Now it appears this Astroturf lobbying campaign has reached a new low...sending letters to the editor from seniors without their knowledge.
The New Bedford Eagle-Tribune in Massachusetts reports on three fake letters it received:
"Some of those seniors are unaware that they have sent any such letters to newspapers. Some of them hadn't even heard of Medicare Advantage. ‘I did not write a letter to the editor. It's not from me,' said Gloria Gosselin, 75, of Lawrence. Gosselin's name was on one of three strikingly similar letters touting the Medicare Advantage program that were sent to The Eagle-Tribune. Writers of letters to the editor are routinely contacted by newspapers to make sure letters are legitimate. In this case, they weren't. All three of the purported authors of the letters said they had no idea their names were being used to advocate for the health insurance program. The letters were, in fact, composed and sent by the Boston office of a national political consulting firm attempting to create the appearance of a ‘grass-roots' movement for Medicare Advantage."
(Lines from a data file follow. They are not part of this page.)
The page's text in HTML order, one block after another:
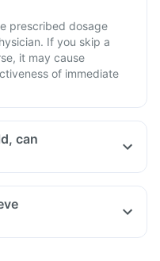
prescribed dosage
If you skip a
it may cause
of immediate
can
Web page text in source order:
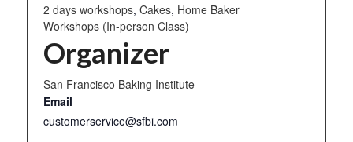
2 days workshops, Cakes, Home Baker
Workshops (In-person Class)
Organizer
San Francisco Baking Institute
Email
customerservice@sfbi.com
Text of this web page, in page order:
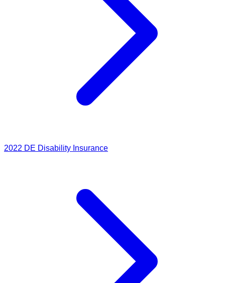
2022 DE Disability Insurance
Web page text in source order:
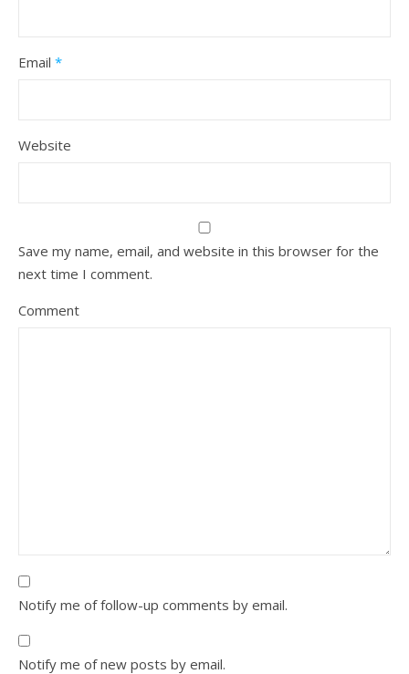
Email *
Website
Save my name, email, and website in this browser for the
next time I comment.
Comment
Notify me of follow-up comments by email.
Notify me of new posts by email.
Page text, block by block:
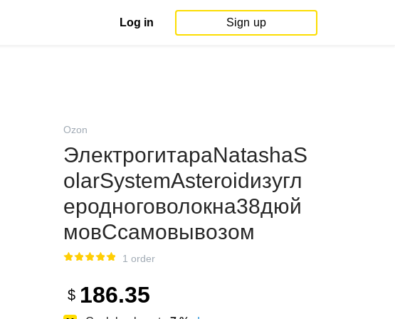
Log in Sign up
Ozon
ЭлектрогитараNatashaS
olarSystemAsteroidизугл
еродноговолокна38дюй
мовСсамовывозом
1 order
$ 186.35
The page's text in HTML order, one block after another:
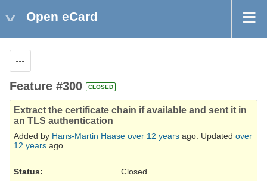
Open eCard
Feature #300 CLOSED
Extract the certificate chain if available and sent it in
an TLS authentication
Added by Hans-Martin Haase over 12 years ago. Updated over
12 years ago.
Status:
Closed
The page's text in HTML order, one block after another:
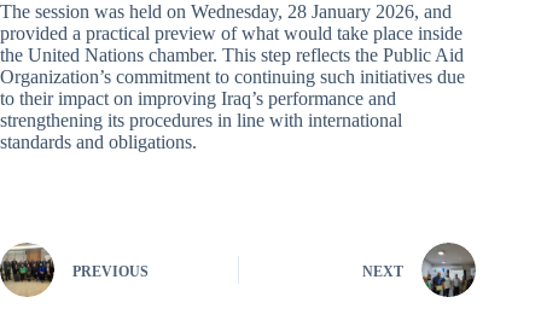
The session was held on Wednesday, 28 January 2026, and
provided a practical preview of what would take place inside
the United Nations chamber. This step reflects the Public Aid
Organization’s commitment to continuing such initiatives due
to their impact on improving Iraq’s performance and
strengthening its procedures in line with international
standards and obligations.
PREVIOUS NEXT
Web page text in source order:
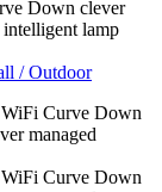
Down clever
lamp
/Outdoor
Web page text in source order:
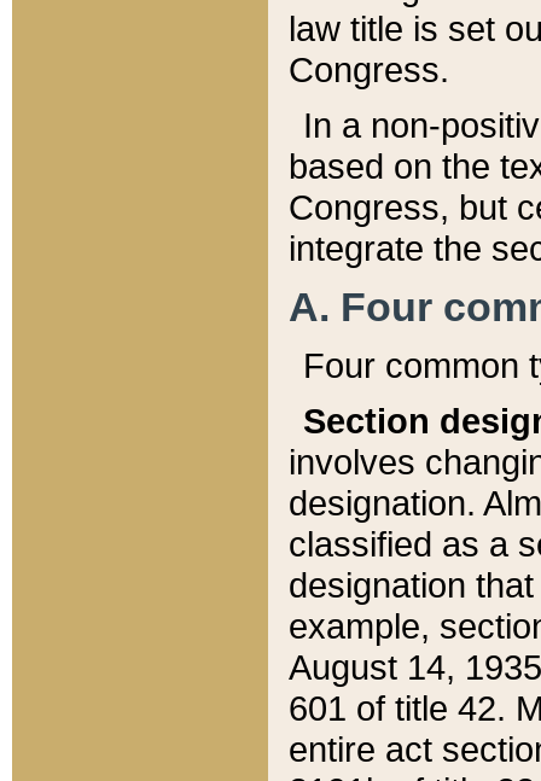
law title is set
Congress.
In a non-
based on the
Congress, but
integrate the
A. Four
Four common
Section
involves
designation.
classified as a
designation
example,
August 14,
601 of title 42.
entire act
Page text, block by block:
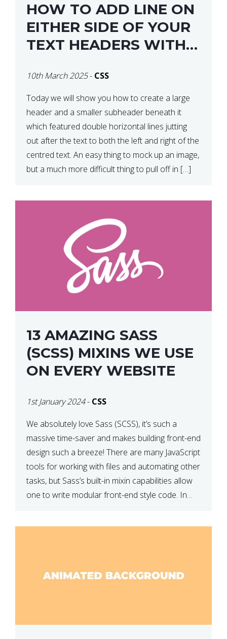
HOW TO ADD LINE ON
EITHER SIDE OF YOUR
TEXT HEADERS WITH
10th March 2025- CSS
Today we will show you how to create a large
header and a smaller subheader beneath it
which featured double horizontal lines jutting
out after the text to both the left and right of the
centred text. An easy thing to mock up an image,
but a much more difficult thing to pull off in […]
13 AMAZING SASS
(SCSS) MIXINS WE USE
ON EVERY WEBSITE
1st January 2024- CSS
We absolutely love Sass (SCSS), it’s such a
massive time-saver and makes building front-end
design such a breeze! There are many JavaScript
tools for working with files and automating other
tasks, but Sass’s built-in mixin capabilities allow
one to write modular front-end style code. In
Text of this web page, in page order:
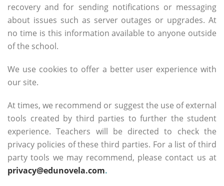
recovery and for sending notifications or messaging
about issues such as server outages or upgrades. At
no time is this information available to anyone outside
of the school.
We use cookies to offer a better user experience with
our site.
At times, we recommend or suggest the use of external
tools created by third parties to further the student
experience. Teachers will be directed to check the
privacy policies of these third parties. For a list of third
party tools we may recommend, please contact us at
privacy@edunovela.com.
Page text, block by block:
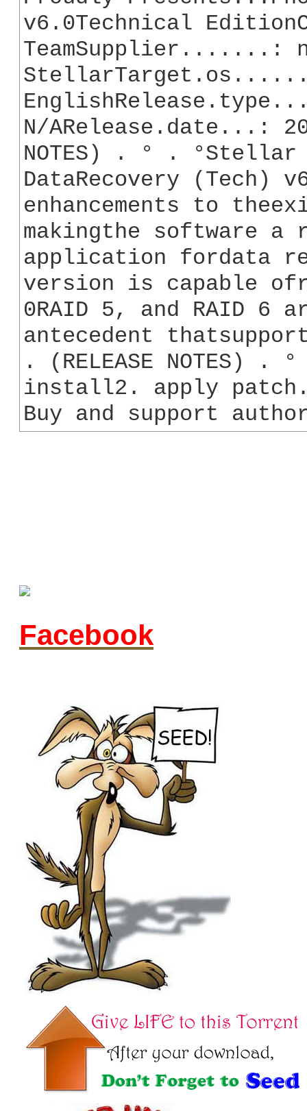
v6.0Technical
TeamSupplier.......:
N/ARelease.date...:
NOTES) . ° . °Stellar
DataRecovery (Tech)
enhancements to
makingthe software
application fordata
version is capable
0RAID 5, and RAID 6
antecedent
. (RELEASE NOTES) .
install2. apply
Buy and support
Facebook
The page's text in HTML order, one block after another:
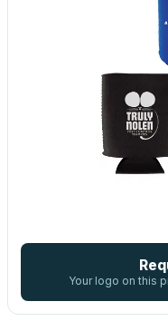
Your logo on this
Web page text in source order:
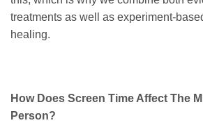
treatments as well as experiment-
healing.
How Does Screen Time Affect The
Person?
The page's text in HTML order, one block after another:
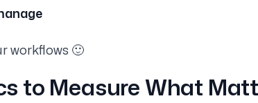
workflows 🙂
to Measure What
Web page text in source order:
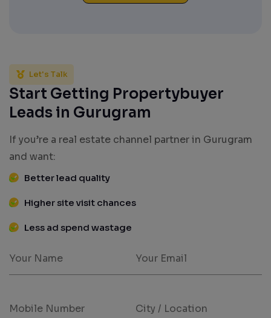
Let's Talk
Start Getting Propertybuyer
Leads in Gurugram
If you’re a real estate channel partner in Gurugram
and want:
Better lead quality
Higher site visit chances
Less ad spend wastage
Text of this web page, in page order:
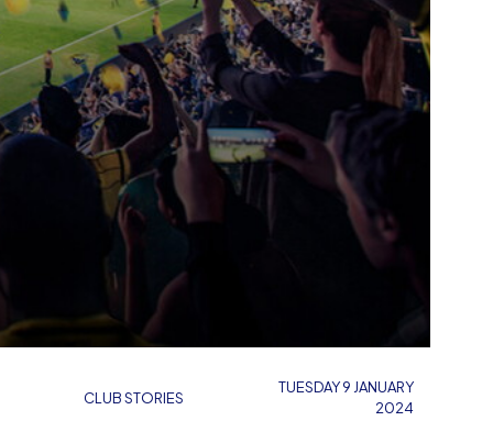
CLUB STORIES
TUESDAY 9 JANUARY
2024
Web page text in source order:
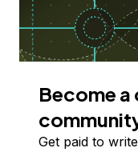
Become
Get paid to
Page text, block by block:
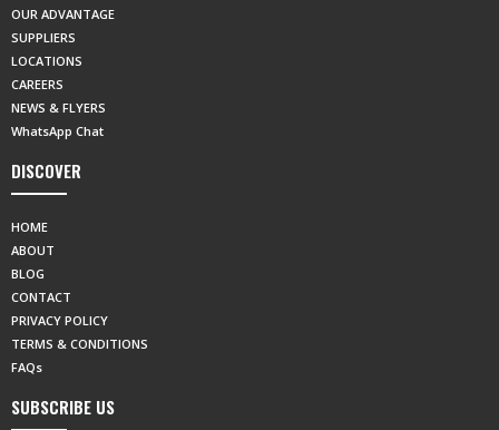
OUR ADVANTAGE
SUPPLIERS
LOCATIONS
CAREERS
NEWS & FLYERS
WhatsApp Chat
DISCOVER
HOME
ABOUT
BLOG
CONTACT
PRIVACY POLICY
TERMS & CONDITIONS
FAQs
SUBSCRIBE US
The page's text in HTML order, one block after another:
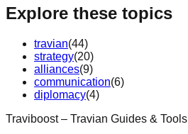
Explore these topics
travian(44)
strategy(20)
alliances(9)
communication(6)
diplomacy(4)
Traviboost – Travian Guides & Tools
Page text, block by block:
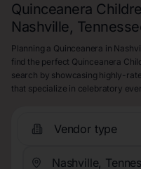
Quinceanera
Nashville,
Planning a Quinceanera in
find the perfect Quinceanera
search by showcasing highly-
that specialize in celebratory
Vendor type
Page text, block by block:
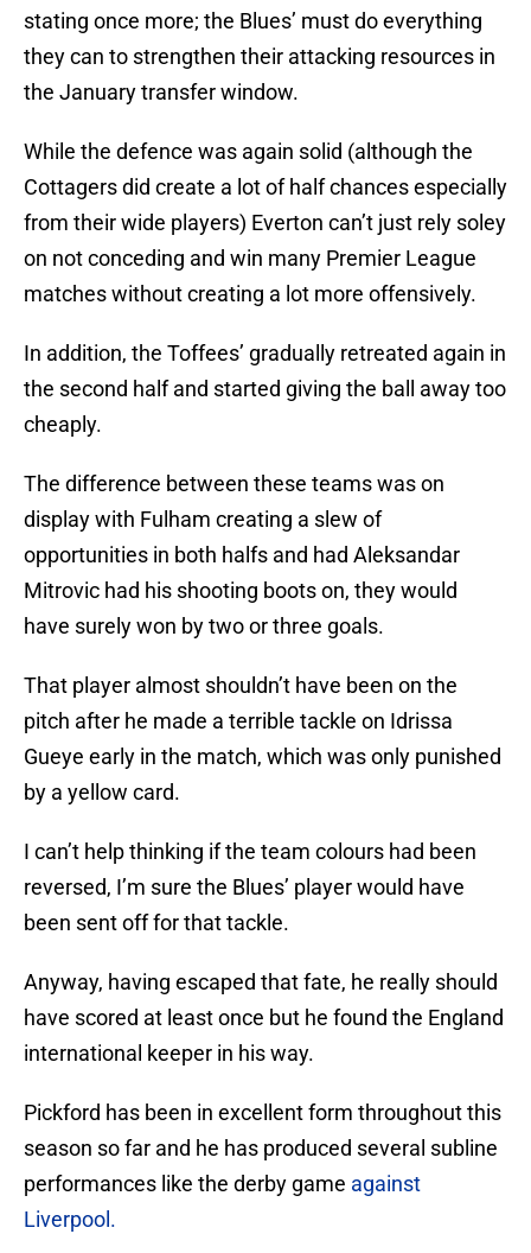
stating once more; the Blues’ must do everything
they can to strengthen their attacking resources in
the January transfer window.
While the defence was again solid (although the
Cottagers did create a lot of half chances especially
from their wide players) Everton can’t just rely soley
on not conceding and win many Premier League
matches without creating a lot more offensively.
In addition, the Toffees’ gradually retreated again in
the second half and started giving the ball away too
cheaply.
The difference between these teams was on
display with Fulham creating a slew of
opportunities in both halfs and had Aleksandar
Mitrovic had his shooting boots on, they would
have surely won by two or three goals.
That player almost shouldn’t have been on the
pitch after he made a terrible tackle on Idrissa
Gueye early in the match, which was only punished
by a yellow card.
I can’t help thinking if the team colours had been
reversed, I’m sure the Blues’ player would have
been sent off for that tackle.
Anyway, having escaped that fate, he really should
have scored at least once but he found the England
international keeper in his way.
Pickford has been in excellent form throughout this
season so far and he has produced several subline
performances like the derby game against
Liverpool.
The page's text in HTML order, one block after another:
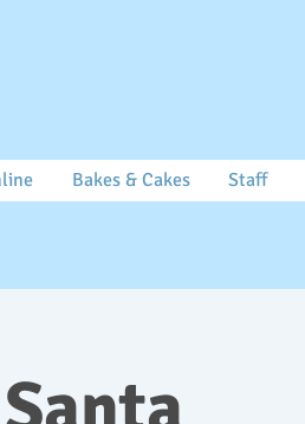
Bakes & Cakes Staff
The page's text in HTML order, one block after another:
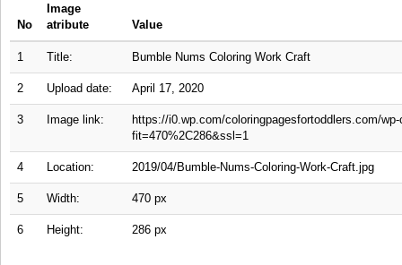
No
Image
atribute
Value
1 Title: Bumble Nums Coloring Work Craft
2 Upload date: April 17, 2020
3 Image link:
https://i0.wp.com/coloringpagesfortoddlers.com/
fit=470%2C286&ssl=1
4 Location: 2019/04/Bumble-Nums-Coloring-Work-Craft.jpg
5 Width: 470 px
6 Height: 286 px
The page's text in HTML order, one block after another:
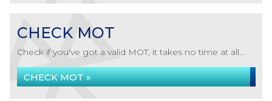
CHECK MOT
Check if you've got a valid MOT, it takes no time at all...
CHECK MOT »
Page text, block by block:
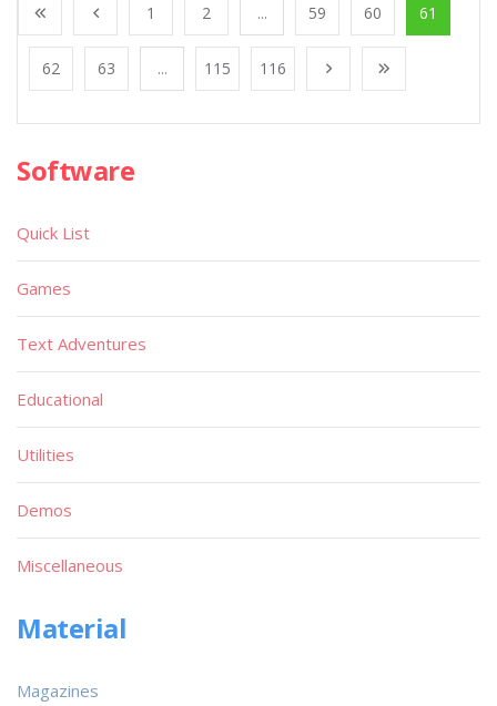
1 2 ... 59 60 61
62 63 ... 115 116
Software
Quick List
Games
Text Adventures
Educational
Utilities
Demos
Miscellaneous
Material
Magazines

A quick Google search shows a number of similar letters did make it to print in papers nationwide, large and small. How many are real? Who knows. But when you look at the history of Medicare Advantage's creation, its marketing abuses, rising premiums and out of pocket costs, this Astroturf campaign can't be too surprising from an industry pulling out all the stops to preserve it's profitable government subsidies.
The Obama administration is right to go after these outrageous industry overpayments which will cost Medicare$150 billion over ten years, shave almost two years from Medicare's solvency, and force all beneficiaries (not just those enrolled in MA plans) to pay $36 per year in higher premiums.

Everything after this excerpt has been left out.